I still struggle internally with how addiction and reunification should be handled.

My birthmom was not an addict but my birthfather was, and that factored hugely into her decision. She had actually changed her mind and decided to keep me, when at 3 months old, there was an incident with my birth father on Thanksgiving that scared her.

I am one of those with a “good” adoption story, so I have always been thankful for the life my adoptive parents gave me and the space they allowed in the semi-open adoption. This was the 90s, our “open” was more letters and pictures with direct communication starting at 12 and physical meeting at 16. I went to live with her at 17 with all parents full support.

My birth father is now finally sober but VERY brain-damaged from his many years of addiction and I do not have him in my life.

I don’t despise addicted parents by any means, and I do agree with the philosophy that not all people with addictions are neglectful parents. However, it is playing with fire IMO…. I think that if there has been no neglect or abuse then support should be given to keep family together as much as possible.

I personally feel that once actual neglect/abuse has happened then the child should have the right to decide for themselves the level of connection they want and that may not happen until age 8-13 depending on maturity level.

I do not believe that Termination of Parental Rights ever needs to happen, unless the child is truly wanting it. My anger toward both addiction and the system comes from the fact that kids aren’t given enough room or right to have their own voice.

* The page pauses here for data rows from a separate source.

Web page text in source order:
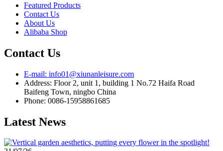
Featured Products
Contact Us
About Us
Alibaba Shop
Contact Us
E-mail: info01@xiunanleisure.com
Address: Floor 2, unit 1, building 1 No.72 Haifa Road
Baifeng Town, ningbo China
Phone: 0086-15958861685
Latest News
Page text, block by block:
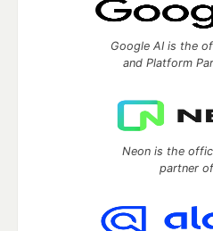
Google AI is the
and Platform
Neon is the
partner

I don’t really care what first parents, adoptive parents, or foster parents “want”. Anyone who actually loves their child in a healthy way wants them to feel safe and comfortable and connected with all the people in their life.

Reunion as teenagers and adults is different as their brains can cognitively understand addiction and how “using Mom” is not the same person as “Mom”. But a younger child can’t understand that and I personally am grateful for the stability I had and can see how damaging the inconsistency of foster care life can be.

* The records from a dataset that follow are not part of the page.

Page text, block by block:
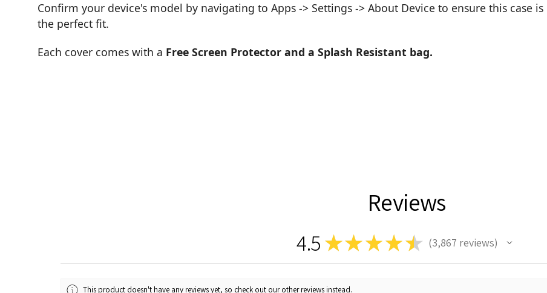
Confirm your device's model by navigating to Apps -> Settings -> About Device to ensure this case is
the perfect fit.
Each cover comes with a Free Screen Protector and a Splash Resistant bag.
Reviews
4.5 ★★ ★ ★★ 3,867 reviews
3867
This product doesn't have any reviews yet, so check out our other reviews instead.
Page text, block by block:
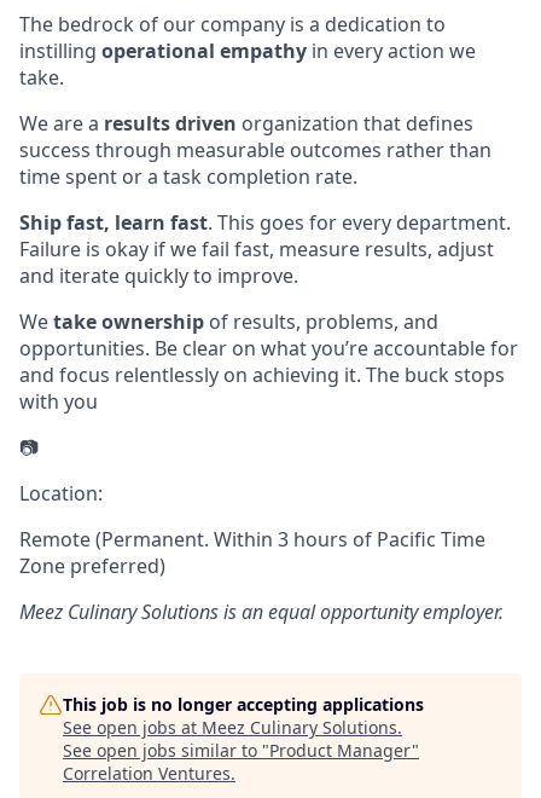
The bedrock of our company is a dedication to
instilling operational empathy in every action we
take.
We are a results driven organization that defines
success through measurable outcomes rather than
time spent or a task completion rate.
Ship fast, learn fast. This goes for every department.
Failure is okay if we fail fast, measure results, adjust
and iterate quickly to improve.
Wetake ownership of results, problems, and
opportunities. Be clear on what you’re accountable for
and focus relentlessly on achieving it. The buck stops
with you
📷
Location:
Remote (Permanent. Within 3 hours of Pacific Time
Zone preferred)
Meez Culinary Solutionsis an equal opportunity employer.
This job is no longer accepting applications
See open jobs at Meez Culinary Solutions.
See open jobs similar to "Product Manager"
Correlation Ventures.

I can’t speak for other adoptees but I have personally dealt with thoughts toward my birth parents like the following –

“You should have had an abortion then.”

“Why wasn’t I worth it?”

(Since having my son) “I get that being high is cool, but nothing is better than the love I have for my son. Why didn’t you feel the same?”

I want addiction de-stigmatized. I want drugs decriminalized. I also want kids to be safe and I think all kids deserve to go to bed knowing “I am the MOST IMPORTANT” things in my Mom’s life.